After changing the code to check ir >= 0
the simulation ran to completion:
--- a/HEN_HOUSE/egs++/ausgab_objects/egs_dose_scoring/egs_dose_scoring.h
+++ b/HEN_HOUSE/egs++/ausgab_objects/egs_dose_scoring/egs_dose_scoring.h
@@ -214,7 +214,7 @@ public:
}
/*** Check if scoring in current region ***/
- if (dose) {
+ if (ir >= 0 && dose) {
if (d_reg_index[ir]<0) {
return 0;
}
@@ -247,7 +247,7 @@ public:
}
/*** Check if scoring in current region ***/
- if (dose) {
+ if (ir >= 0 && dose) {
if (d_reg_index[ir]<0) {
return 0;
}
Running 1000000 histories
Batch CPU time Result Uncertainty(%)
==========================================================
1 3.36 0.0120765 2.00
2 6.38 0.012468 1.40
3 9.43 0.0124984 1.14
4 12.46 0.0125574 0.98
*** Reached the requested uncertainty of 1%
=> terminating simulation.
finishBatch() loop termination
Finished simulation
Total cpu time for this run: 12.46 (sec.) 0.0035(hours)

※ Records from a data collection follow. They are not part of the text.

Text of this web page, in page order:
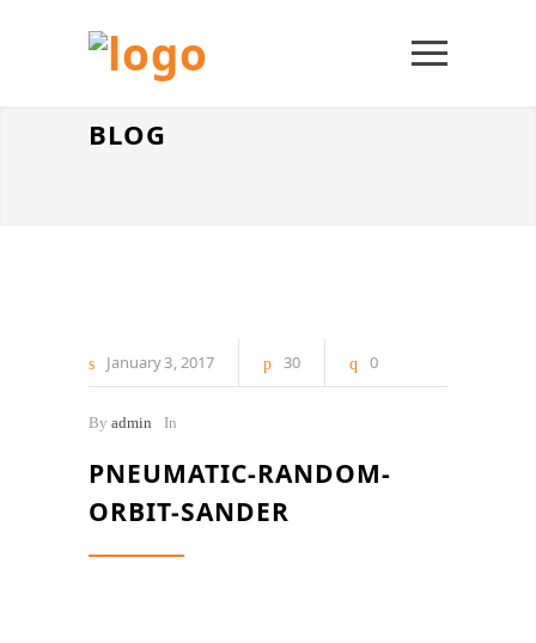
BLOG
January3 2017 30 0
By admin In
PNEUMATIC-RANDOM-
ORBIT-SANDER
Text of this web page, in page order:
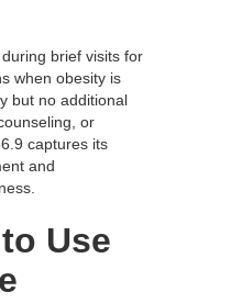
brief visits for
when obesity is
but no additional
or
captures its
and
Use
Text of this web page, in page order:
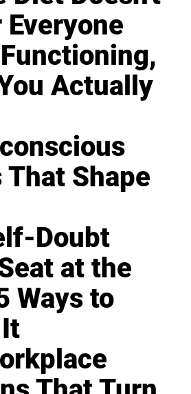
Actually
Shape
Doubt
at the
Ways to
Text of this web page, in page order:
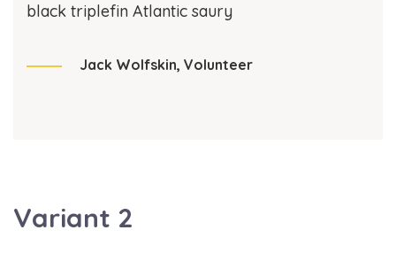
black triplefin Atlantic saury
Jack Wolfskin, Volunteer
Variant 2
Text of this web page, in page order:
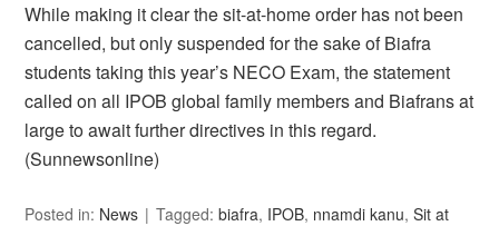
While making it clear the sit-at-home order has not been
cancelled, but only suspended for the sake of Biafra
students taking this year’s NECO Exam, the statement
called on all IPOB global family members and Biafrans at
large to await further directives in this regard.
(Sunnewsonline)
Posted in: News Tagged:biafra, IPOB, nnamdi kanu,Sit at
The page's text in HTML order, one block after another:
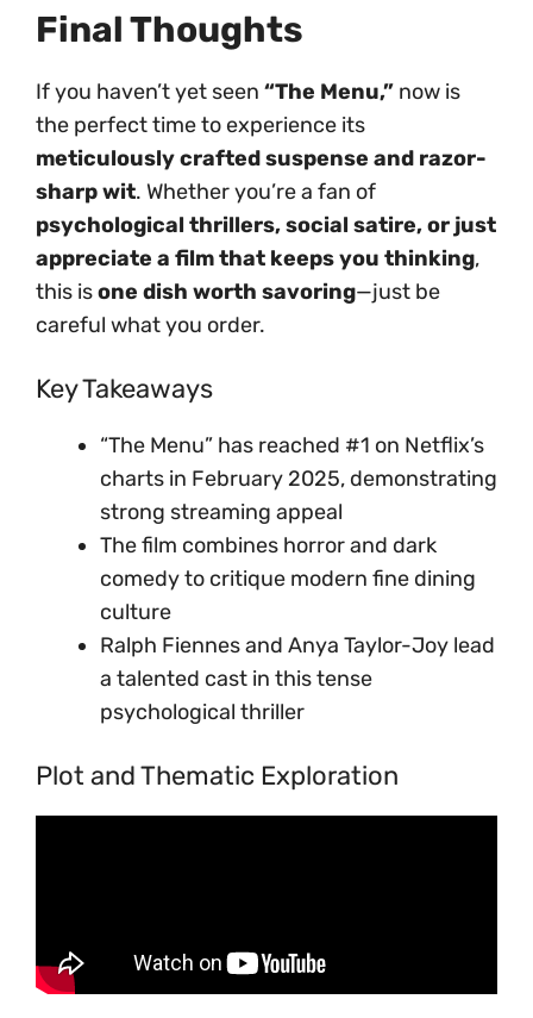
Final Thoughts
If you haven’t yet seen “The Menu,” now is
the perfect time to experience its
meticulously crafted suspense and razor-
sharp wit. Whether you’re a fan of
psychological thrillers, social satire, or just
appreciate a film that keeps you thinking,
this isone dish worth savoring—just be
careful what you order.
Key Takeaways
“The Menu” has reached #1 on Netflix’s
charts in February 2025, demonstrating
strong streaming appeal
The film combines horror and dark
comedy to critique modern fine dining
culture
Ralph Fiennes and Anya Taylor-Joy lead
a talented cast in this tense
psychological thriller
Plot and Thematic Exploration

Histories per hour: 1.1557e+08
Number of random numbers used: 196403671
Number of electron CH steps: 7.89363e+06
Number of all electron steps: 1.06595e+07
last case = 400000 Etot = 8e+06
Great find @mxxo 🏅
Thanks for taking the time to pen down a detailed account, and solution.